* _Work instructions_:
Would you please print the data a second time, exactly as it stands?

Collected data
+++++
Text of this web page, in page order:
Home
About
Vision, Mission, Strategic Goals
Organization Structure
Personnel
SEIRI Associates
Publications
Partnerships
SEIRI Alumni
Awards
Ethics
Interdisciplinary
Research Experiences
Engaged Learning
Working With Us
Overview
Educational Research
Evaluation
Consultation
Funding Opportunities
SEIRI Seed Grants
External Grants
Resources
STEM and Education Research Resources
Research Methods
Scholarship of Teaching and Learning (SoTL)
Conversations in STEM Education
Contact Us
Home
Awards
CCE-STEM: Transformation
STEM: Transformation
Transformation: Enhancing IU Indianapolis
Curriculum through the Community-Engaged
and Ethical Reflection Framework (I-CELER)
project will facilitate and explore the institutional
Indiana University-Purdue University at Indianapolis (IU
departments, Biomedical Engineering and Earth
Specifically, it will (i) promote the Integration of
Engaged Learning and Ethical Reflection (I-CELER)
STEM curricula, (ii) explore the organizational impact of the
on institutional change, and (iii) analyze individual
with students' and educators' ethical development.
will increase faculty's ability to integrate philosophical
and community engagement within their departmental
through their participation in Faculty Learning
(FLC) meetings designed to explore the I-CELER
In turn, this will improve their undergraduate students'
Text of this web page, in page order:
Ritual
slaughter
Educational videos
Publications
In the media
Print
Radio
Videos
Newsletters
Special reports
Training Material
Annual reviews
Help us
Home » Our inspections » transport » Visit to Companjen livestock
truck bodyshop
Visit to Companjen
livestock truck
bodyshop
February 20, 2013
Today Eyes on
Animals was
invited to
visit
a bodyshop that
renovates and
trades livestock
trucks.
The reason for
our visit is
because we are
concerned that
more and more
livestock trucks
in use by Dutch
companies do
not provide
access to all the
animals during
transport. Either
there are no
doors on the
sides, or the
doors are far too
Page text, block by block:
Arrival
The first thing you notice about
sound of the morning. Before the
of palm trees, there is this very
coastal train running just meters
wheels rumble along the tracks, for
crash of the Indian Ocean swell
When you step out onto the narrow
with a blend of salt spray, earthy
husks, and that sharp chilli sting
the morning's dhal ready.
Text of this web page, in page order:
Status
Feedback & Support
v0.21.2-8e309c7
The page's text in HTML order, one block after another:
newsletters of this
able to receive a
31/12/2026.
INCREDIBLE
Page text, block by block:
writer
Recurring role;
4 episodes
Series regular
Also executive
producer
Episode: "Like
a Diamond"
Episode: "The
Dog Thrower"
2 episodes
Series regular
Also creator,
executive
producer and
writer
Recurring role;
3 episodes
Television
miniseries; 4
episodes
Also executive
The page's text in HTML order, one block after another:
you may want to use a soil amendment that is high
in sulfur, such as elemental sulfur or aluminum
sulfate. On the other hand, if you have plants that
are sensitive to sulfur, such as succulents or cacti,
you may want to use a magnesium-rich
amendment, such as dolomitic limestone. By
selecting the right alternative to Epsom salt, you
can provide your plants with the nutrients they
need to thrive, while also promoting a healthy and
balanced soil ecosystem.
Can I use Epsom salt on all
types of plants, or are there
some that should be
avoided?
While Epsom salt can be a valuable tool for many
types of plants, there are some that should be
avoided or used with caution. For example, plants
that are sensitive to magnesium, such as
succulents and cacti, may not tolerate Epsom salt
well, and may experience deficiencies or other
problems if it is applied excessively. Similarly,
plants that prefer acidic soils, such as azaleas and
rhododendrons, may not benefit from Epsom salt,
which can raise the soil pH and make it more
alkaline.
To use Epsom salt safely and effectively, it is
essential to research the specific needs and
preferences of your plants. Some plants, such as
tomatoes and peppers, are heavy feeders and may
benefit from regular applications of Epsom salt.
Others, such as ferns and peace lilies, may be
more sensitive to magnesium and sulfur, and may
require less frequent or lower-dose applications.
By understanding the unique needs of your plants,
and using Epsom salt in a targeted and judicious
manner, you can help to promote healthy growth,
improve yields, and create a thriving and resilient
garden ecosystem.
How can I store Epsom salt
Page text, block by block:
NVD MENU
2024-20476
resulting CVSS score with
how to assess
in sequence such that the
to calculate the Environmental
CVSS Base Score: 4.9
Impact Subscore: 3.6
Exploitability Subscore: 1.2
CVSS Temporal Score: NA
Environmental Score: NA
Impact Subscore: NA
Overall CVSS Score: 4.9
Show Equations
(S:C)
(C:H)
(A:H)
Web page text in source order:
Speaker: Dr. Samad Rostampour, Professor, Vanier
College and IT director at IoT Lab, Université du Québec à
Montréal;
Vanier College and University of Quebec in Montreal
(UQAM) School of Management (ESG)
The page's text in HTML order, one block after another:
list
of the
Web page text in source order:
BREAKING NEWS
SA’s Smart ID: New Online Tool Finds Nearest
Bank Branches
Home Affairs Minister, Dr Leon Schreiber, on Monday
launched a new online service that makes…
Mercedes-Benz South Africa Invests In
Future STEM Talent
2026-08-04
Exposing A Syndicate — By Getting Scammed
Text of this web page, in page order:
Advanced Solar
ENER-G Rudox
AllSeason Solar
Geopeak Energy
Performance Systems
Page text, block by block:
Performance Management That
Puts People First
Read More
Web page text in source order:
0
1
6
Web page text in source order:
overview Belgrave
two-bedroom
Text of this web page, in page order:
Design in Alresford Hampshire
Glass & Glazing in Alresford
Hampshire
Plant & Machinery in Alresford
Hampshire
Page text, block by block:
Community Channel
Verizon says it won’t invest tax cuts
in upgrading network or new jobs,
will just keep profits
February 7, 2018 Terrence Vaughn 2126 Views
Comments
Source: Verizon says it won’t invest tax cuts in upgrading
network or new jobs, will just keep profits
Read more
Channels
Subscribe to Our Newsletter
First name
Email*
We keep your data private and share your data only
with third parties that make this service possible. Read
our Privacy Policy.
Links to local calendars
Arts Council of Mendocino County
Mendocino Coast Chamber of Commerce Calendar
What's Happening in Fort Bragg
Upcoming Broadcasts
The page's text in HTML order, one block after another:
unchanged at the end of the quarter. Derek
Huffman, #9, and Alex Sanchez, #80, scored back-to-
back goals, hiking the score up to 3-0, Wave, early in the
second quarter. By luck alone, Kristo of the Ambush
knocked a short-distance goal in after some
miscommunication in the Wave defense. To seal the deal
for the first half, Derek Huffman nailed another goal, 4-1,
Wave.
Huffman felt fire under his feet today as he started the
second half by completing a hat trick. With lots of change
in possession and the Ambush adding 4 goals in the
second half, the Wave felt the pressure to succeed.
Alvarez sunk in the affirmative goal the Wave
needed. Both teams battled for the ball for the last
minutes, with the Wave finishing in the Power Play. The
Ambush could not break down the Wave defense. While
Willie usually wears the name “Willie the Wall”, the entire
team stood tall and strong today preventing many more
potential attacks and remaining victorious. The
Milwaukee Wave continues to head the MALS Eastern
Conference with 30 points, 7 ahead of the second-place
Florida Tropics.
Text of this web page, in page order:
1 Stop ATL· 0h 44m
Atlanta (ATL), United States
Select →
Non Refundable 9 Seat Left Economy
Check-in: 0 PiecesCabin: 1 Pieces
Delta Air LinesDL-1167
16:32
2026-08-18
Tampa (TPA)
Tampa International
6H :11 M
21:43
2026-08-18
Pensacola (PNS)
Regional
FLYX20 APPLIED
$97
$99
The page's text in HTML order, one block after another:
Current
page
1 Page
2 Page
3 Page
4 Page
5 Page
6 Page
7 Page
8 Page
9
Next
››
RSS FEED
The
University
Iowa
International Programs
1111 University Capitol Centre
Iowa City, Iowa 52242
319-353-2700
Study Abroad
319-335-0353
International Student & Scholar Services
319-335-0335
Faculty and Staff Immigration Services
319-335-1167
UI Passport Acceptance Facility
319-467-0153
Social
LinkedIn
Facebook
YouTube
+++++
* _Result of this exercise_:
Text of this web page, in page order:
Home
About
Vision, Mission, Strategic Goals
Organization Structure
Personnel
SEIRI Associates
Publications
Partnerships
SEIRI Alumni
Awards
Ethics
Interdisciplinary
Research Experiences
Engaged Learning
Working With Us
Overview
Educational Research
Evaluation
Consultation
Funding Opportunities
SEIRI Seed Grants
External Grants
Resources
STEM and Education Research Resources
Research Methods
Scholarship of Teaching and Learning (SoTL)
Conversations in STEM Education
Contact Us
Home
Awards
CCE-STEM: Transformation
STEM: Transformation
Transformation: Enhancing IU Indianapolis
Curriculum through the Community-Engaged
and Ethical Reflection Framework (I-CELER)
project will facilitate and explore the institutional
Indiana University-Purdue University at Indianapolis (IU
departments, Biomedical Engineering and Earth
Specifically, it will (i) promote the Integration of
Engaged Learning and Ethical Reflection (I-CELER)
STEM curricula, (ii) explore the organizational impact of the
on institutional change, and (iii) analyze individual
with students' and educators' ethical development.
will increase faculty's ability to integrate philosophical
and community engagement within their departmental
through their participation in Faculty Learning
(FLC) meetings designed to explore the I-CELER
In turn, this will improve their undergraduate students'
Text of this web page, in page order:
Ritual
slaughter
Educational videos
Publications
In the media
Print
Radio
Videos
Newsletters
Special reports
Training Material
Annual reviews
Help us
Home » Our inspections » transport » Visit to Companjen livestock
truck bodyshop
Visit to Companjen
livestock truck
bodyshop
February 20, 2013
Today Eyes on
Animals was
invited to
visit
a bodyshop that
renovates and
trades livestock
trucks.
The reason for
our visit is
because we are
concerned that
more and more
livestock trucks
in use by Dutch
companies do
not provide
access to all the
animals during
transport. Either
there are no
doors on the
sides, or the
doors are far too
Page text, block by block:
Arrival
The first thing you notice about
sound of the morning. Before the
of palm trees, there is this very
coastal train running just meters
wheels rumble along the tracks, for
crash of the Indian Ocean swell
When you step out onto the narrow
with a blend of salt spray, earthy
husks, and that sharp chilli sting
the morning's dhal ready.
Text of this web page, in page order:
Status
Feedback & Support
v0.21.2-8e309c7
The page's text in HTML order, one block after another:
newsletters of this
able to receive a
31/12/2026.
INCREDIBLE
Page text, block by block:
writer
Recurring role;
4 episodes
Series regular
Also executive
producer
Episode: "Like
a Diamond"
Episode: "The
Dog Thrower"
2 episodes
Series regular
Also creator,
executive
producer and
writer
Recurring role;
3 episodes
Television
miniseries; 4
episodes
Also executive
The page's text in HTML order, one block after another:
you may want to use a soil amendment that is high
in sulfur, such as elemental sulfur or aluminum
sulfate. On the other hand, if you have plants that
are sensitive to sulfur, such as succulents or cacti,
you may want to use a magnesium-rich
amendment, such as dolomitic limestone. By
selecting the right alternative to Epsom salt, you
can provide your plants with the nutrients they
need to thrive, while also promoting a healthy and
balanced soil ecosystem.
Can I use Epsom salt on all
types of plants, or are there
some that should be
avoided?
While Epsom salt can be a valuable tool for many
types of plants, there are some that should be
avoided or used with caution. For example, plants
that are sensitive to magnesium, such as
succulents and cacti, may not tolerate Epsom salt
well, and may experience deficiencies or other
problems if it is applied excessively. Similarly,
plants that prefer acidic soils, such as azaleas and
rhododendrons, may not benefit from Epsom salt,
which can raise the soil pH and make it more
alkaline.
To use Epsom salt safely and effectively, it is
essential to research the specific needs and
preferences of your plants. Some plants, such as
tomatoes and peppers, are heavy feeders and may
benefit from regular applications of Epsom salt.
Others, such as ferns and peace lilies, may be
more sensitive to magnesium and sulfur, and may
require less frequent or lower-dose applications.
By understanding the unique needs of your plants,
and using Epsom salt in a targeted and judicious
manner, you can help to promote healthy growth,
improve yields, and create a thriving and resilient
garden ecosystem.
How can I store Epsom salt
Page text, block by block:
NVD MENU
2024-20476
resulting CVSS score with
how to assess
in sequence such that the
to calculate the Environmental
CVSS Base Score: 4.9
Impact Subscore: 3.6
Exploitability Subscore: 1.2
CVSS Temporal Score: NA
Environmental Score: NA
Impact Subscore: NA
Overall CVSS Score: 4.9
Show Equations
(S:C)
(C:H)
(A:H)
Web page text in source order:
Speaker: Dr. Samad Rostampour, Professor, Vanier
College and IT director at IoT Lab, Université du Québec à
Montréal;
Vanier College and University of Quebec in Montreal
(UQAM) School of Management (ESG)
The page's text in HTML order, one block after another:
list
of the
Web page text in source order:
BREAKING NEWS
SA’s Smart ID: New Online Tool Finds Nearest
Bank Branches
Home Affairs Minister, Dr Leon Schreiber, on Monday
launched a new online service that makes…
Mercedes-Benz South Africa Invests In
Future STEM Talent
2026-08-04
Exposing A Syndicate — By Getting Scammed
Text of this web page, in page order:
Advanced Solar
ENER-G Rudox
AllSeason Solar
Geopeak Energy
Performance Systems
Page text, block by block:
Performance Management That
Puts People First
Read More
Web page text in source order:
0
1
6
Web page text in source order:
overview Belgrave
two-bedroom
Text of this web page, in page order:
Design in Alresford Hampshire
Glass & Glazing in Alresford
Hampshire
Plant & Machinery in Alresford
Hampshire
Page text, block by block:
Community Channel
Verizon says it won’t invest tax cuts
in upgrading network or new jobs,
will just keep profits
February 7, 2018 Terrence Vaughn 2126 Views
Comments
Source: Verizon says it won’t invest tax cuts in upgrading
network or new jobs, will just keep profits
Read more
Channels
Subscribe to Our Newsletter
First name
Email*
We keep your data private and share your data only
with third parties that make this service possible. Read
our Privacy Policy.
Links to local calendars
Arts Council of Mendocino County
Mendocino Coast Chamber of Commerce Calendar
What's Happening in Fort Bragg
Upcoming Broadcasts
The page's text in HTML order, one block after another:
unchanged at the end of the quarter. Derek
Huffman, #9, and Alex Sanchez, #80, scored back-to-
back goals, hiking the score up to 3-0, Wave, early in the
second quarter. By luck alone, Kristo of the Ambush
knocked a short-distance goal in after some
miscommunication in the Wave defense. To seal the deal
for the first half, Derek Huffman nailed another goal, 4-1,
Wave.
Huffman felt fire under his feet today as he started the
second half by completing a hat trick. With lots of change
in possession and the Ambush adding 4 goals in the
second half, the Wave felt the pressure to succeed.
Alvarez sunk in the affirmative goal the Wave
needed. Both teams battled for the ball for the last
minutes, with the Wave finishing in the Power Play. The
Ambush could not break down the Wave defense. While
Willie usually wears the name “Willie the Wall”, the entire
team stood tall and strong today preventing many more
potential attacks and remaining victorious. The
Milwaukee Wave continues to head the MALS Eastern
Conference with 30 points, 7 ahead of the second-place
Florida Tropics.
Text of this web page, in page order:
1 Stop ATL· 0h 44m
Atlanta (ATL), United States
Select →
Non Refundable 9 Seat Left Economy
Check-in: 0 PiecesCabin: 1 Pieces
Delta Air LinesDL-1167
16:32
2026-08-18
Tampa (TPA)
Tampa International
6H :11 M
21:43
2026-08-18
Pensacola (PNS)
Regional
FLYX20 APPLIED
$97
$99
The page's text in HTML order, one block after another:
Current
page
1 Page
2 Page
3 Page
4 Page
5 Page
6 Page
7 Page
8 Page
9
Next
››
RSS FEED
The
University
Iowa
International Programs
1111 University Capitol Centre
Iowa City, Iowa 52242
319-353-2700
Study Abroad
319-335-0353
International Student & Scholar Services
319-335-0335
Faculty and Staff Immigration Services
319-335-1167
UI Passport Acceptance Facility
319-467-0153
Social
LinkedIn
Facebook
YouTube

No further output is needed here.